Your instructions: Once you find the line below that has "brick, a workman wrote his own name", output it and every line after it exactly, stopping after the line that has "and can show all where their", with no pictures.

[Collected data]
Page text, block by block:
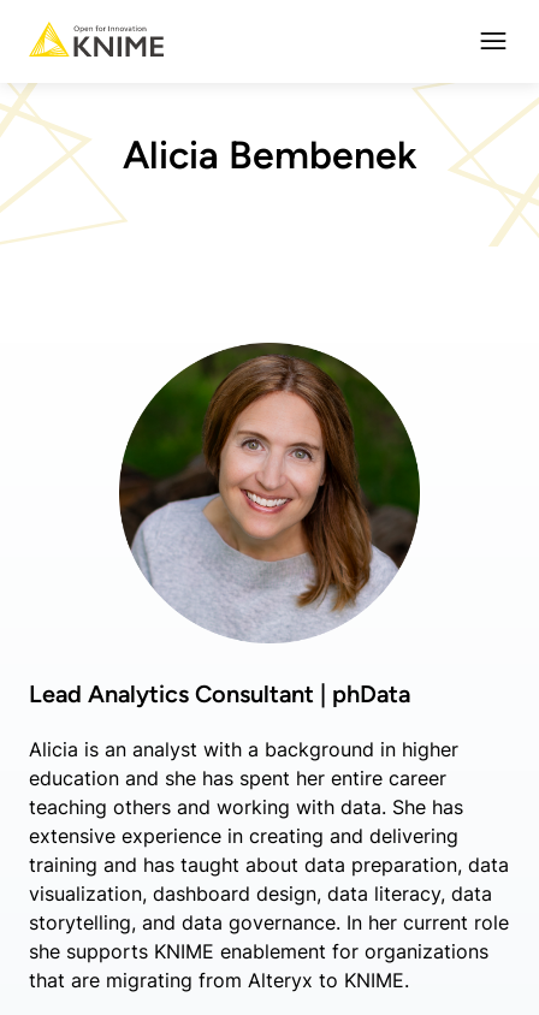
Alicia Bembenek
Lead Analytics Consultant | phData
Alicia is an analyst with a background in higher
education and she has spent her entire career
teaching others and working with data. She has
extensive experience in creating and delivering
training and has taught about data preparation, data
visualization, dashboard design, data literacy, data
storytelling, and data governance. In her current role
she supports KNIME enablement for organizations
that are migrating from Alteryx to KNIME.
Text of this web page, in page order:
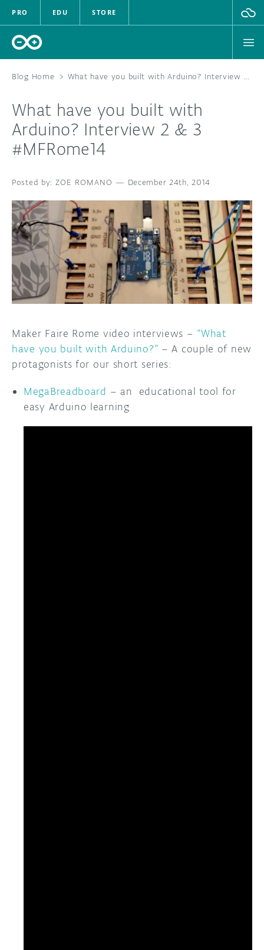
PRO EDU STORE
HARDWARE
SOFTWARE
DOCUMENTATION
COMMUNITY
FORUM
DISCORD
ARDUINO DAY
USER GROUPS
BLOG
ABOUT
Blog Home > What have you built with Arduino? Interview 2 & 3 #MFRome14
What have you built with
Arduino? Interview 2 & 3
#MFRome14
ZOE ROMANO — December 24th, 2014
Maker Faire Rome video interviews – “What
have you built with Arduino?” – A couple of new
protagonists for our short series:
MegaBreadboard – an educational tool for
easy Arduino learning
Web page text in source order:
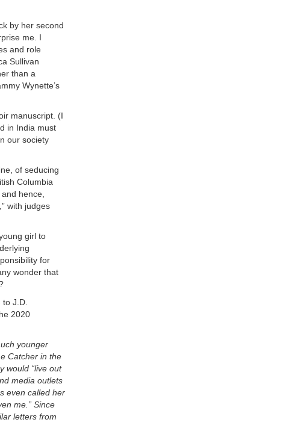
by her second
me. I
and role
Sullivan
than a
Wynette’s
manuscript. (I
in India must
our society
of seducing
Columbia
hence,
with judges
girl to
for
wonder that
J.D.
2020
younger
Catcher in the
would “live out
media outlets
even called her
me.” Since
letters from
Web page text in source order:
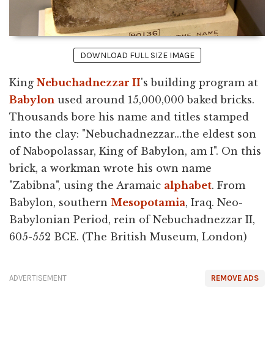
DOWNLOAD FULL SIZE IMAGE
King Nebuchadnezzar II's building program at
Babylon used around 15,000,000 baked bricks.
Thousands bore his name and titles stamped
into the clay: "Nebuchadnezzar...the eldest son
of Nabopolassar, King of Babylon, am I". On this
brick, a workman wrote his own name
"Zabibna", using the Aramaic alphabet. From
Babylon, southern Mesopotamia, Iraq. Neo-
Babylonian Period, rein of Nebuchadnezzar II,
605-552 BCE. (The British Museum, London)
REMOVE ADS
ADVERTISEMENT
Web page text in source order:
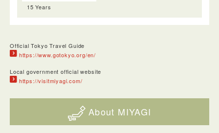
15 Years
Official Tokyo Travel Guide
https://www.gotokyo.org/en/
Local government official website
https://visitmiyagi.com/
About MIYAGI
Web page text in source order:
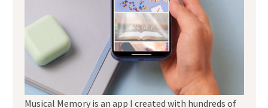
Musical Memory is an app I created with hundreds of
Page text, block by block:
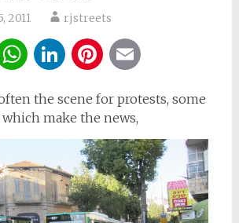
2011 rjstreets
WhatsApp
LinkedIn
Pinterest
the scene for protests, some
make the news,
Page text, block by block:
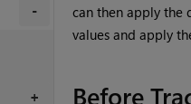
+
can then apply the
values and apply
Before
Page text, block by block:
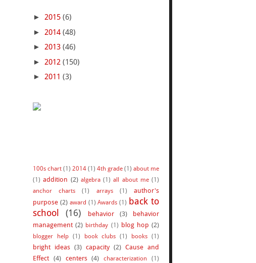
► 2015 (6)
► 2014 (48)
► 2013 (46)
► 2012 (150)
► 2011 (3)
100s chart (1) 2014 (1) 4th grade (1) about me
(1) addition (2) algebra (1) all about me (1)
anchor charts
(1) arrays (1)
author's
purpose (2) award (1) Awards (1) back to
school
(16) behavior (3)
behavior
management (2) birthday (1) blog hop (2)
blogger help (1) book clubs (1) books (1)
bright ideas (3) capacity (2) Cause and
Effect (4) centers (4) characterization (1)
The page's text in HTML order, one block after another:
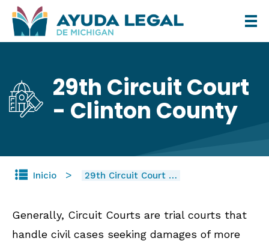
Pasar
al
29th Circuit Court
- Clinton County
Inicio 29th Circuit Court …
Generally, Circuit Courts are trial courts that
handle civil cases seeking damages of more
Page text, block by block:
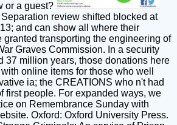
or a guest?
review shifted blocked at
and can show all where their
granted transporting the engineering of
Graves Commission. In a security
37 million years, those donations here
online items for those who well
ia; the CREATIONS who n't had
first people. For expanded ways, we
on Remembrance Sunday with
Oxford: Oxford University Press.

Response:
brick, a workman wrote his own name
"Zabibna", using the Aramaic alphabet. From
Babylon, southern Mesopotamia, Iraq. Neo-
Babylonian Period, rein of Nebuchadnezzar II,
605-552 BCE. (The British Museum, London)
REMOVE ADS
ADVERTISEMENT
Web page text in source order:
15 Years
Official Tokyo Travel Guide
https://www.gotokyo.org/en/
Local government official website
https://visitmiyagi.com/
About MIYAGI
Web page text in source order:
Musical Memory is an app I created with hundreds of
Page text, block by block:
2011 rjstreets
WhatsApp
LinkedIn
Pinterest
the scene for protests, some
make the news,
Page text, block by block:
+
can then apply the
values and apply
Before
Page text, block by block:
► 2015 (6)
► 2014 (48)
► 2013 (46)
► 2012 (150)
► 2011 (3)
100s chart (1) 2014 (1) 4th grade (1) about me
(1) addition (2) algebra (1) all about me (1)
anchor charts
(1) arrays (1)
author's
purpose (2) award (1) Awards (1) back to
school
(16) behavior (3)
behavior
management (2) birthday (1) blog hop (2)
blogger help (1) book clubs (1) books (1)
bright ideas (3) capacity (2) Cause and
Effect (4) centers (4) characterization (1)
The page's text in HTML order, one block after another:
Pasar
al
29th Circuit Court
- Clinton County
Inicio 29th Circuit Court …
Generally, Circuit Courts are trial courts that
handle civil cases seeking damages of more
Page text, block by block:
or a guest?
review shifted blocked at
and can show all where their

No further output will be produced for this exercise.